Obrigado a estar no banco do passageiro, a primeira cena de Viajo por que preciso, volto por que te amo não esconde ao espectador que embarcará como carona ao lado do geólogo José Renato (Irandhir Santos). Ele tem 35 anos e é enviado ao sertão nordestino a fim de pesquisar as condições para um possível canal que será feito com o desvio de águas de um único rio caudaloso da região. Não vê-se o protagonista em momento algum, ele é apenas uma voz em off que orienta as cenas de um sertão que por horas é o mesmo árido de sempre e por outros momentos é um desconhecido, um grande vazio com luzes noturnas.
José Renato é um apaixonado e ao mesmo tempo foge da decepção dessa paixão. Fazendo referências interessantes de momentos vividos e pequenos detalhes entre ele e sua mulher, o narrador constrói o cenário que assistimos aliando seus pensamentos dia após dia que se afasta (ou se aproxima) de sua casa. Fazemos parte desse diário de viagem.

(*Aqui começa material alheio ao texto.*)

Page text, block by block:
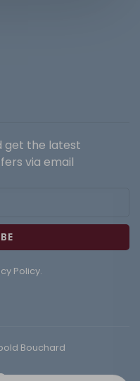
get the latest
via email
Policy.
Bouchard
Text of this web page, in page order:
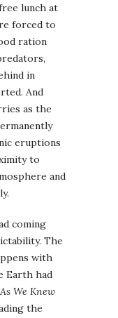
lunch at
forced to
ration
in
And
as the
eruptions
to
and
coming
The
with
Earth had
We Knew
the
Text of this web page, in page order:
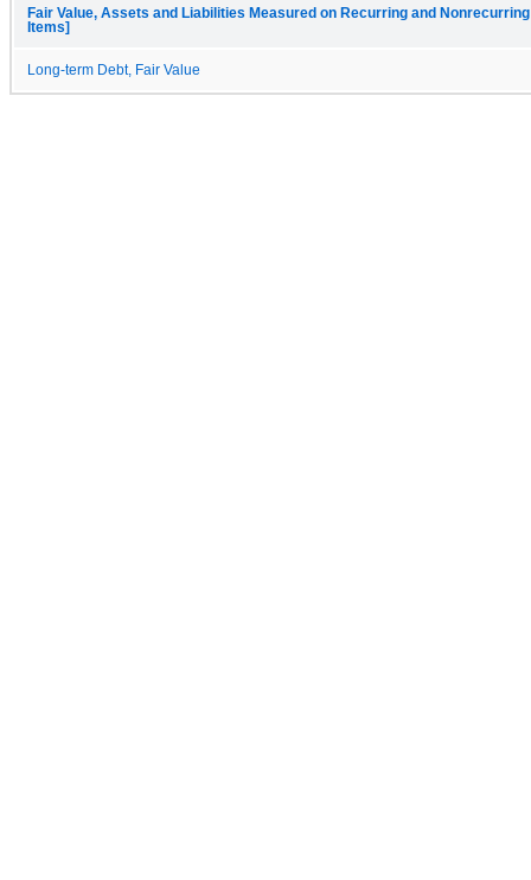
Fair Value, Assets and Liabilities Measured on Recurring and
Items]
Long-term Debt, Fair Value
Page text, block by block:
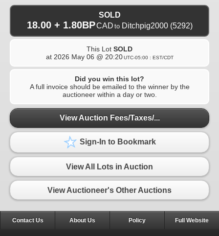
SOLD
18.00 + 1.80BPCAD to Ditchpig2000(5292)
This Lot SOLD
at 2026 May 06 @ 20:20 UTC-05:00 : EST/CDT
Did you win this lot?
A full invoice should be emailed to the winner by the
auctioneer within a day or two.
View Auction Fees/Taxes/...
Sign-In to Bookmark
View All Lots in Auction
View Auctioneer's Other Auctions
Contact Us About Us Policy Full Website
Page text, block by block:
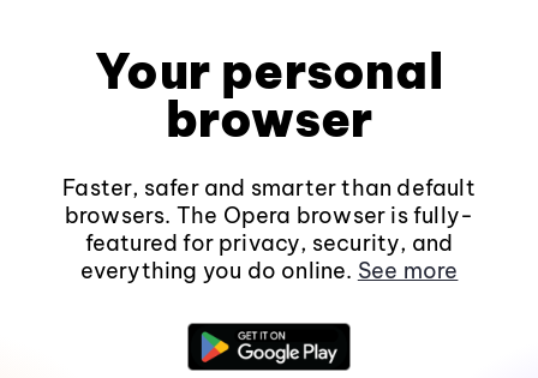
Your personal
browser
Faster, safer and smarter than default
browsers. The Opera browser is fully-
featured for privacy, security, and
everything you do online. See more
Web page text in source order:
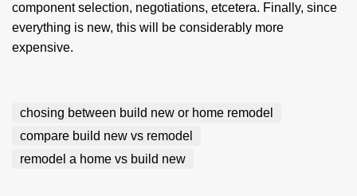
component selection, negotiations, etcetera. Finally, since
everything is new, this will be considerably more
expensive.
chosing between build new or home remodel
compare build new vs remodel
remodel a home vs build new
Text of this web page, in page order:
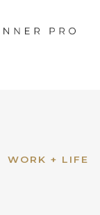
WORK + LIFE
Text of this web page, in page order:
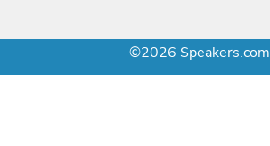
©2026 Speakers.com
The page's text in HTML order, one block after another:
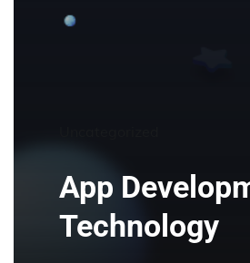
App
Technology
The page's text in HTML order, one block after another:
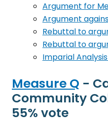
Argument for
Argument
Rebuttal to
Rebuttal to
Imparial
Measure Q -
Community
55% vote
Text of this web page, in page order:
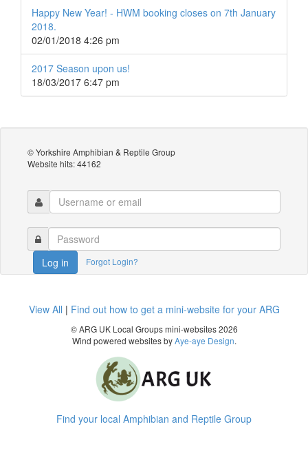
Happy New Year! - HWM booking closes on 7th January
2018.
02/01/2018 4:26 pm
2017 Season upon us!
18/03/2017 6:47 pm
© Yorkshire Amphibian & Reptile Group
Website hits: 44162
Log in Forgot Login?
View All | Find out how to get a mini-website for your ARG
© ARG UK Local Groups mini-websites 2026
Wind powered websites byAye-aye Design.
Find your local Amphibian and Reptile Group
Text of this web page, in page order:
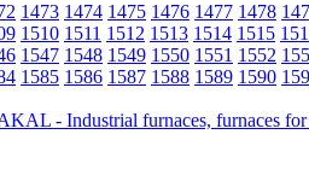
1473 1474 1475 1476 1477 1478
1510 1511 1512 1513 1514 1515
1547 1548 1549 1550 1551 1552
1585 1586 1587 1588 1589 1590
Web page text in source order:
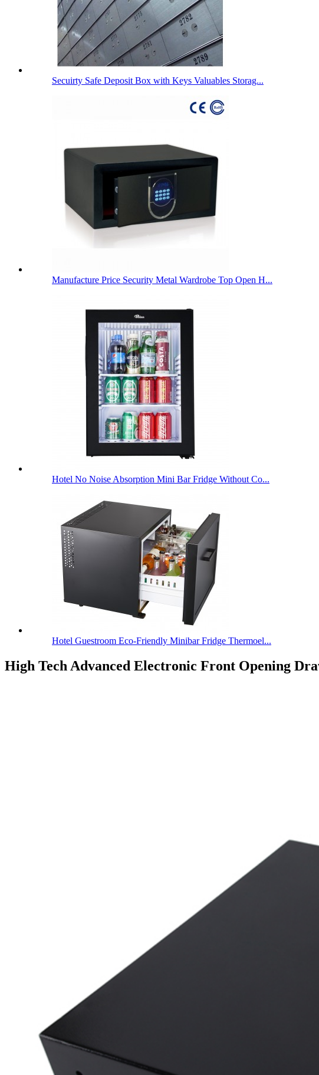
Secuirty Safe Deposit Box with Keys Valuables Storag...
Manufacture Price Security Metal Wardrobe Top Open H...
Hotel No Noise Absorption Mini Bar Fridge Without Co...
Hotel Guestroom Eco-Friendly Minibar Fridge Thermoel...
High Tech Advanced Electronic Front Opening
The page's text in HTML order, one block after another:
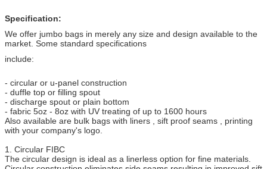
Specification:
We offer jumbo bags in merely any size and design available to the
market. Some standard specifications
include:
- circular or u-panel construction
- duffle top or filling spout
- discharge spout or plain bottom
- fabric 5oz - 8oz with UV treating of up to 1600 hours
Also available are bulk bags with liners , sift proof seams , printing
with your company's logo.
1. Circular FIBC
The circular design is ideal as a linerless option for fine materials.
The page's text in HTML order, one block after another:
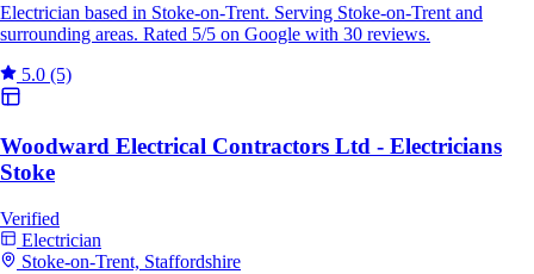
Electrician based in Stoke-on-Trent. Serving Stoke-on-Trent and
surrounding areas. Rated 5/5 on Google with 30 reviews.
5.0 (5)
Woodward Electrical Contractors Ltd - Electricians
Stoke
Verified
Electrician
Stoke-on-Trent, Staffordshire
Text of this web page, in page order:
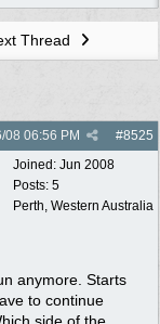
Thread
#8525
08 06:56 PM
Joined: Jun 2008
Posts: 5
Perth, Western Australia
anymore. Starts
to continue
side of the
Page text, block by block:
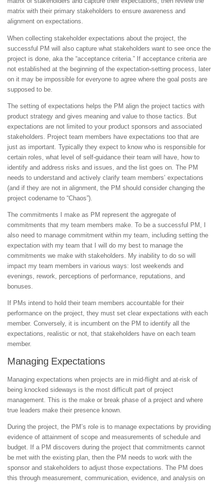
matrix with their primary stakeholders to ensure awareness and
alignment on expectations.
When collecting stakeholder expectations about the project, the
successful PM will also capture what stakeholders want to see once the
project is done, aka the “acceptance criteria.” If acceptance criteria are
not established at the beginning of the expectation-setting process, later
on it may be impossible for everyone to agree where the goal posts are
supposed to be.
The setting of expectations helps the PM align the project tactics with
product strategy and gives meaning and value to those tactics. But
expectations are not limited to your product sponsors and associated
stakeholders. Project team members have expectations too that are
just as important. Typically they expect to know who is responsible for
certain roles, what level of self-guidance their team will have, how to
identify and address risks and issues, and the list goes on. The PM
needs to understand and actively clarify team members’ expectations
(and if they are not in alignment, the PM should consider changing the
project codename to “Chaos”).
The commitments I make as PM represent the aggregate of
commitments that my team members make. To be a successful PM, I
also need to manage commitment within my team, including setting the
expectation with my team that I will do my best to manage the
commitments we make with stakeholders. My inability to do so will
impact my team members in various ways: lost weekends and
evenings, rework, perceptions of performance, reputations, and
bonuses.
If PMs intend to hold their team members accountable for their
performance on the project, they must set clear expectations with each
member. Conversely, it is incumbent on the PM to identify all the
expectations, realistic or not, that stakeholders have on each team
member.
Managing Expectations
Managing expectations when projects are in mid-flight and at-risk of
being knocked sideways is the most difficult part of project
management. This is the make or break phase of a project and where
true leaders make their presence known.
During the project, the PM’s role is to manage expectations by providing
evidence of attainment of scope and measurements of schedule and
budget. If a PM discovers during the project that commitments cannot
be met with the existing plan, then the PM needs to work with the
sponsor and stakeholders to adjust those expectations. The PM does
this through measurement, communication, evidence, and analysis on
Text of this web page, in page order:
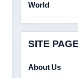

Durante a odisséia encontra-se os mais estranhos e incríveis personagens que vão moldando os sentimentos do narrador ao longo do caminho. Desses personagens são as prostitutas que têm o dever de preencher o vazio de José Renato, não somente com o sexo, mas com suas histórias e trajetórias. Destaque para Pati que ao ser questionada sobre o que esperava da vida, ela apenas resume querer ¨Uma vida-lazer com sua filha e um companheiro¨.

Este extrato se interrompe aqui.